[FFmpeg-devel] [PATCH 2/2] avfilter: add showspectrumpic filter
Paul B Mahol
onemda at gmail.com
Fri Jan 1 10:00:31 CET 2016
Signed-off-by: Paul B Mahol <onemda at gmail.com>
---
doc/filters.texi | 106 +++++++++++++++++++
libavfilter/Makefile | 1 +
libavfilter/allfilters.c | 1 +
libavfilter/avf_showspectrum.c | 233 ++++++++++++++++++++++++++++++++++++++---
4 files changed, 326 insertions(+), 15 deletions(-)
diff --git a/doc/filters.texi b/doc/filters.texi
index 8aa3b47..224099d 100644
--- a/doc/filters.texi
+++ b/doc/filters.texi
@@ -14704,6 +14704,112 @@ ffplay -f lavfi 'amovie=input.mp3, asplit [a][out1];
@end example
@end itemize
+ at section showspectrumpic
+
+Convert input audio to a single video frame, representing the audio frequency
+spectrum.
+
+The filter accepts the following options:
+
+ at table @option
+ at item size, s
+Specify the video size for the output. For the syntax of this option, check the
+ at ref{video size syntax,,"Video size" section in the ffmpeg-utils manual,ffmpeg-utils}.

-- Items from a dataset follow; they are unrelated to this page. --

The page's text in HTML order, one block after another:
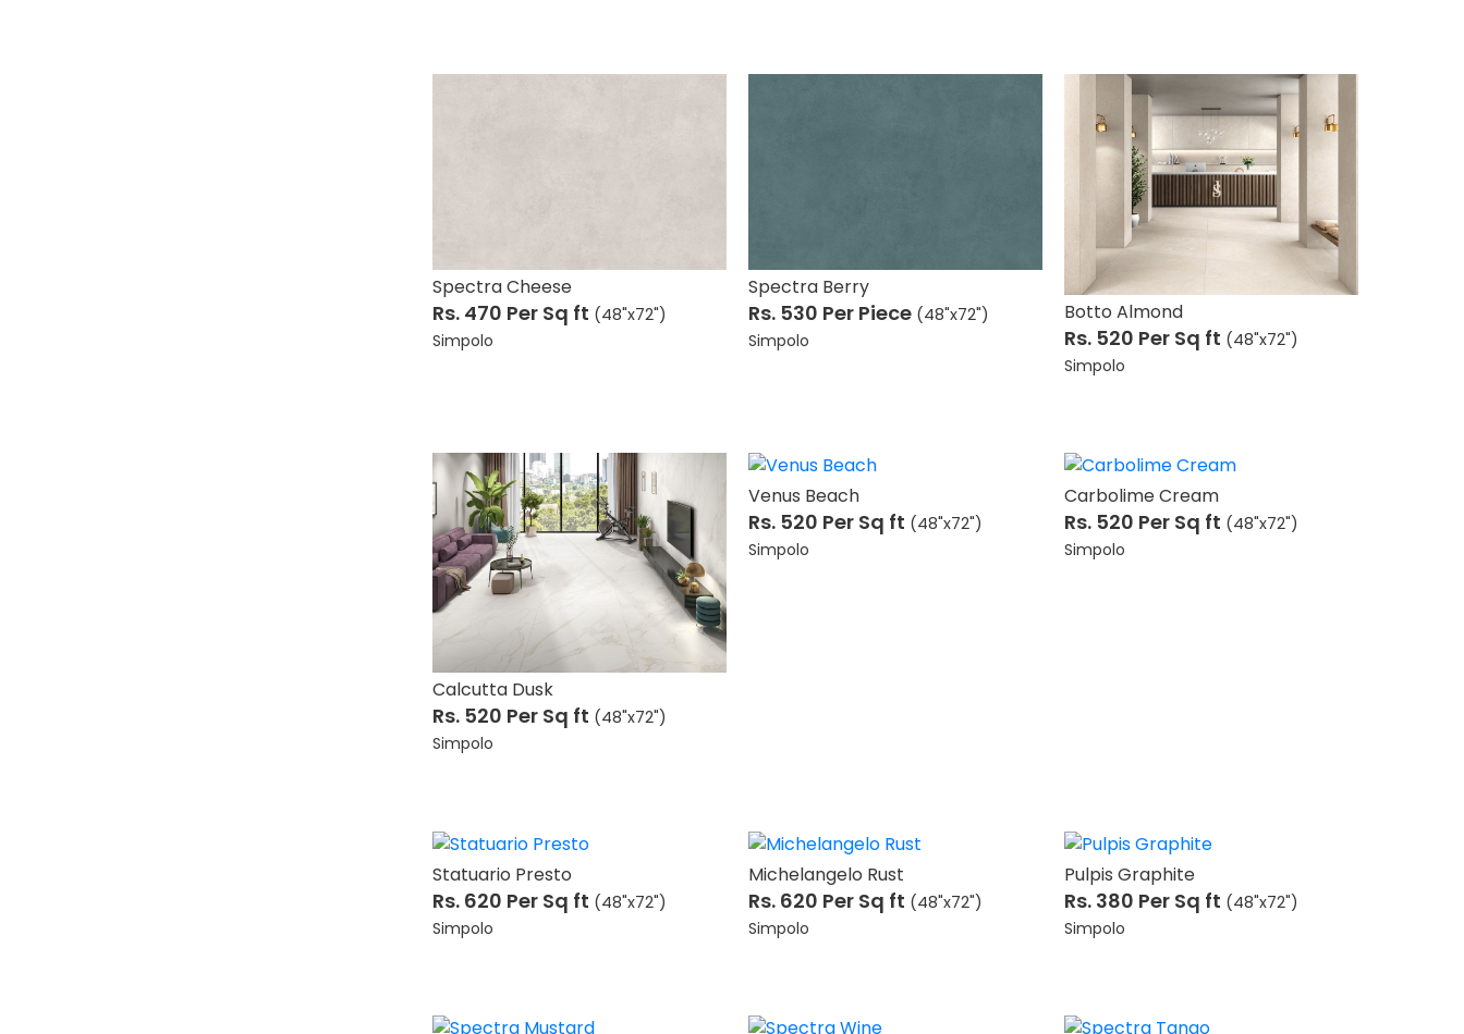
Spectra Cheese
Rs. 470 Per Sq ft (48"x72")
Simpolo
Spectra Berry
Rs. 530 Per Piece (48"x72")
Simpolo
Botto Almond
Rs. 520 Per Sq ft (48"x72")
Simpolo
Calcutta Dusk
Rs. 520 Per Sq ft (48"x72")
Simpolo
Venus Beach
Rs. 520 Per Sq ft (48"x72")
Simpolo
Carbolime Cream
Rs. 520 Per Sq ft (48"x72")
Simpolo
Statuario Presto
Rs. 620 Per Sq ft (48"x72")
Simpolo
Michelangelo Rust
Rs. 620 Per Sq ft (48"x72")
Simpolo
Pulpis Graphite
Rs. 380 Per Sq ft (48"x72")
Simpolo
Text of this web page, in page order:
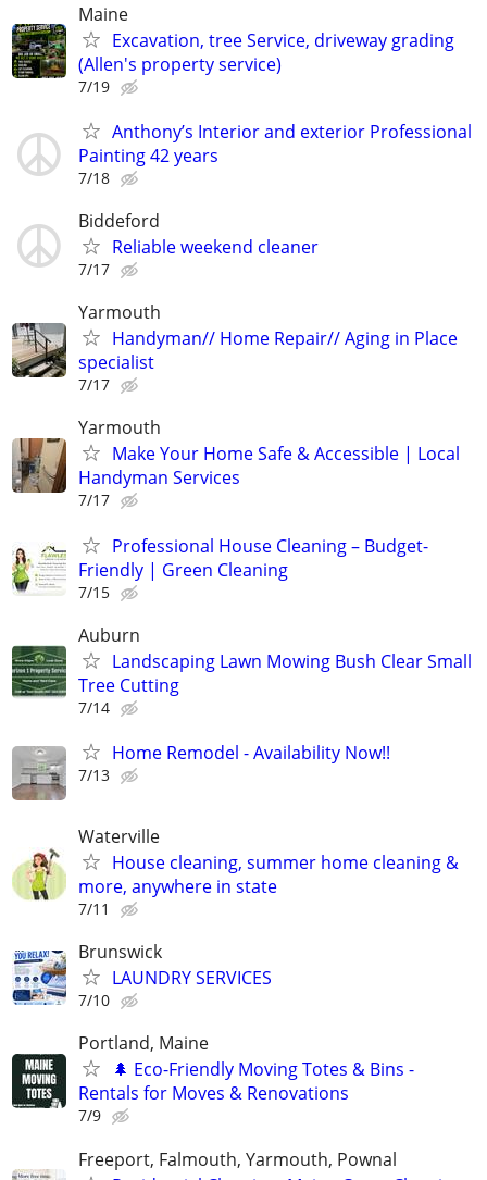
Maine
Excavation, tree Service, driveway grading
(Allen's property service)
7/19
Anthony’s Interior and exterior Professional
Painting 42 years
7/18
Biddeford
Reliable weekend cleaner
7/17
Yarmouth
Handyman// Home Repair// Aging in Place
specialist
7/17
Yarmouth
Make Your Home Safe & Accessible | Local
Handyman Services
7/17
Professional House Cleaning – Budget-
Friendly | Green Cleaning
7/15
Auburn
Landscaping Lawn Mowing Bush Clear Small
Tree Cutting
7/14
Home Remodel - Availability Now!!
7/13
Waterville
House cleaning, summer home cleaning &
more, anywhere in state
7/11
Brunswick
LAUNDRY SERVICES
7/10
Portland, Maine
🌲 Eco-Friendly Moving Totes & Bins -
Rentals for Moves & Renovations
7/9
Freeport, Falmouth, Yarmouth, Pownal
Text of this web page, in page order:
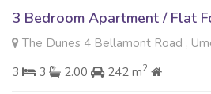
3 Bedroom Apartment / Flat
The Dunes 4 Bellamont Road ,
3
3 2.00 242 m2
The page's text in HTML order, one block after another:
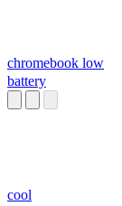
chromebook low
battery
cool
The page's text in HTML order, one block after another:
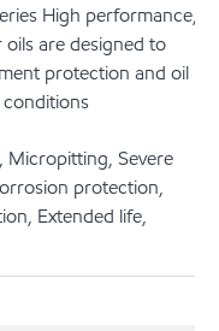
High performance,
are designed to
protection and oil
conditions
Micropitting, Severe
protection,
Extended life,
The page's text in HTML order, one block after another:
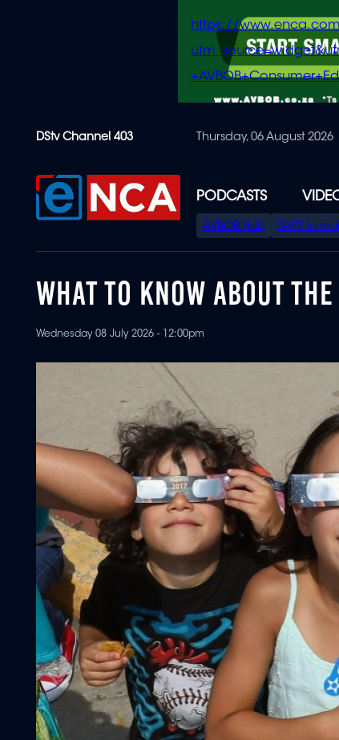
content
https://
DStv Channel 403 Thursday, 06 August 2026
PODCASTS
SPECIAL
MENU
AVBOB Hub SAPS
WHAT TO KNOW ABOUT
Wednesday 08 July 2026 - 12:00pm
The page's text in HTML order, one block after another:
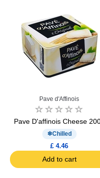
Pave d'Affinois
Pave D'affinois Cheese
Chilled
£ 4.46
Add to cart
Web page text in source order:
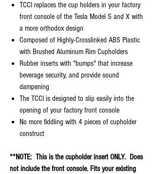
TCCI replaces the cup holders in your factory
front console of the Tesla Model S and X with
a more orthodox design
Composed of Highly-Crosslinked ABS Plastic
with Brushed Aluminum Rim Cupholders
Rubber inserts with "bumps" that increase
beverage security, and provide sound
dampening
The TCCI is designed to slip easily into the
opening of your factory front console
No more fiddling with 4 pieces of cupholder
construct
**NOTE: This is the cupholder insert ONLY. Does
not include the front console. Fits your existing
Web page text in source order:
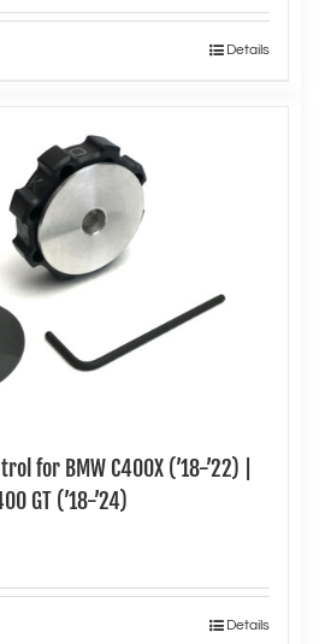
Details
for BMW C400X (’18-’22) |
GT (’18-’24)
Details
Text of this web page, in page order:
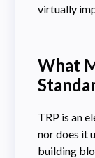
virtually
What
TRP is an
nor does it
building
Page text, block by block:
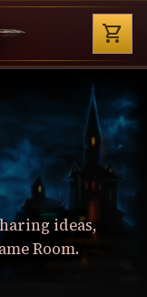
shopping_cart
Shop
ideas,
Room.
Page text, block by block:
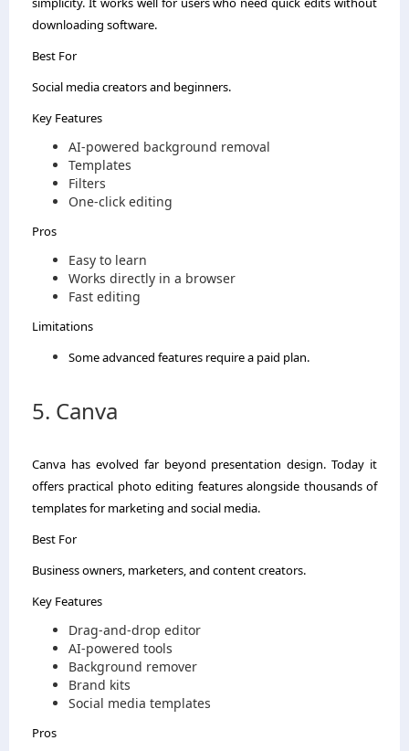
downloading software.
Best For
Social media creators and beginners.
Key Features
AI-powered background removal
Templates
Filters
One-click editing
Pros
Easy to learn
Works directly in a browser
Fast editing
Limitations
Some advanced features require a paid plan.
5. Canva
Canva has evolved far beyond presentation design. Today it
offers practical photo editing features alongside thousands of
templates for marketing and social media.
Best For
Business owners, marketers, and content creators.
Key Features
Drag-and-drop editor
AI-powered tools
Background remover
Brand kits
Social media templates
Pros
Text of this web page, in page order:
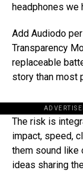
headphones we
Add Audiodo
Transparency
replaceable
story than most
The risk is
impact, speed,
them sound like
ideas sharing
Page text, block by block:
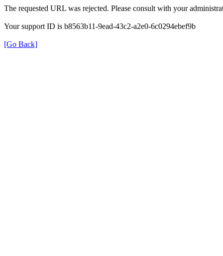
The requested URL was rejected. Please consult with your
Your support ID is b8563b11-9ead-43c2-a2e0-6c0294ebef9b
[Go Back]
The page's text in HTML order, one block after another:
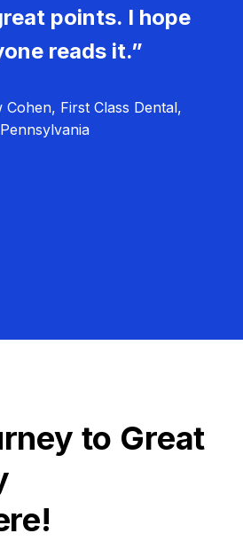
points. I hope
reads it.”
First Class Dental,
Pennsylvania
to Great
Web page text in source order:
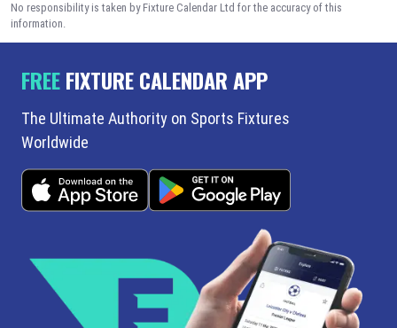
No responsibility is taken by Fixture Calendar Ltd for the accuracy of this
information.
FREEFIXTURE CALENDAR APP
The Ultimate Authority on Sports Fixtures
Worldwide
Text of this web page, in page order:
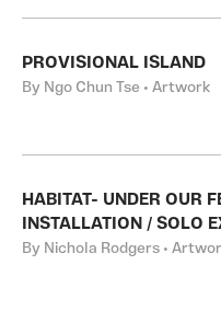
PROVISIONAL ISLAND
By Ngo Chun Tse • Artwork
HABITAT- UNDER OUR
INSTALLATION / SOLO
By Nichola Rodgers •
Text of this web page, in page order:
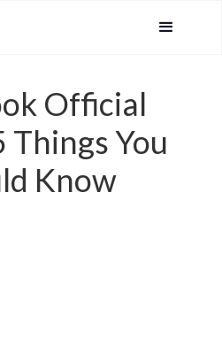
Official
Things You
Know
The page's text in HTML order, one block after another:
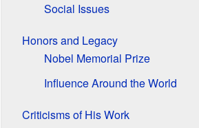
Social Issues
Honors and Legacy
Nobel Memorial Prize
Influence Around the World
Criticisms of His Work
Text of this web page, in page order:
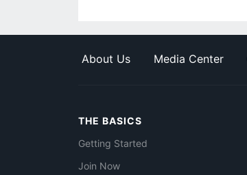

+Default value is @code{640x512}.
+
+ at item mode
+Specify display mode.
+
+It accepts the following values:
+ at table @samp
+ at item combined
+all channels are displayed in the same row
+ at item separate
+all channels are displayed in separate rows
+ at end table
+Default value is @samp{combined}.
+
+ at item color
+Specify display color mode.
+
+It accepts the following values:
+ at table @samp
+ at item channel
+each channel is displayed in a separate color
+ at item intensity
+each channel is displayed using the same color scheme
+ at item rainbow
+each channel is displayed using the rainbow color scheme
+ at item moreland
+each channel is displayed using the moreland color scheme
+ at item nebulae
+each channel is displayed using the nebulae color scheme
+ at item fire
+each channel is displayed using the fire color scheme
+ at end table
+Default value is @samp{channel}.
+
+ at item scale
+Specify scale used for calculating intensity color values.
+
+It accepts the following values:
+ at table @samp
+ at item lin
+linear
+ at item sqrt
+square root, default
+ at item cbrt
+cubic root
+ at item log
+logarithmic
+ at end table
+Default value is @samp{sqrt}.
+
+ at item saturation
+Set saturation modifier for displayed colors. Negative values provide
+alternative color scheme. @code{0} is no saturation at all.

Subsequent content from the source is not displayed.